Добавить в цитаты Настройки чтения

Страница 30 из 68

— Почему же вы ушли из школы?

— Я не мог,— сказал он грустно.— Я очень мучился — и не мог. Дети... Вы ведь знаете, они какие? Они не хотели меня слушать...

Пожалуй, я мог бы и не спрашивать. Я мог бы просто представить себе эту маленькую, напряженно озирающуюся фигурку с журналом в руке — перед бунтующим, неудержимым шквалом насмешек, сарказма, бессмысленного и жестокого озорства крепких, ловких, недоступных длительной жалости ребят... И его голосок, заглушенный, неслышный в общем шуме, его растерянность.

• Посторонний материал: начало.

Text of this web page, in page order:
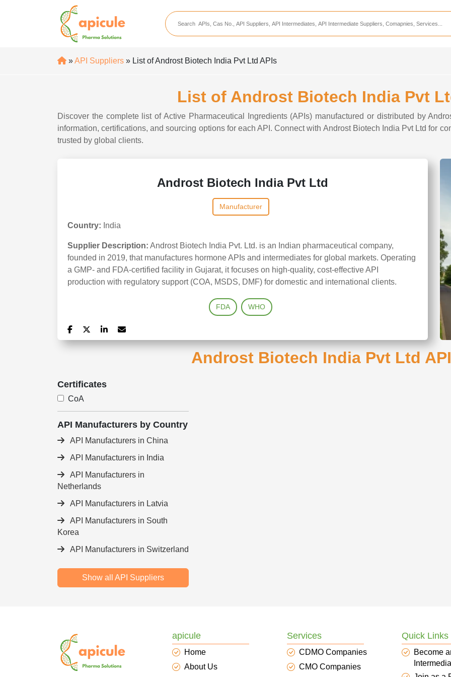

Может быть, жалобы директору, доносы — единственное оружие слабого... Унизительные разбирательства... Взаимная, все обостряющаяся месть... Пока, наконец, он не понял, что не родился педагогом. А скорее — пока ему, стараясь щадить самолюбие, прямо не объявили об этом.

Теперь он вел в каком-то Доме культуры выразительное чтение, вел кружок, ставил какие-то пьески. Его черный костюм, который он носил с такой аккуратностью, ботинки, пальто, галстучек в белую крапинку, туго повязанный на шее,— все это было потерто, зачищено до блеска, и портфель, в котором носил он книги по декламации, томики классиков с закладочками, репертуарные сборнички,— портфель тоже был старым, кожа на нем потрескалась и облупилась.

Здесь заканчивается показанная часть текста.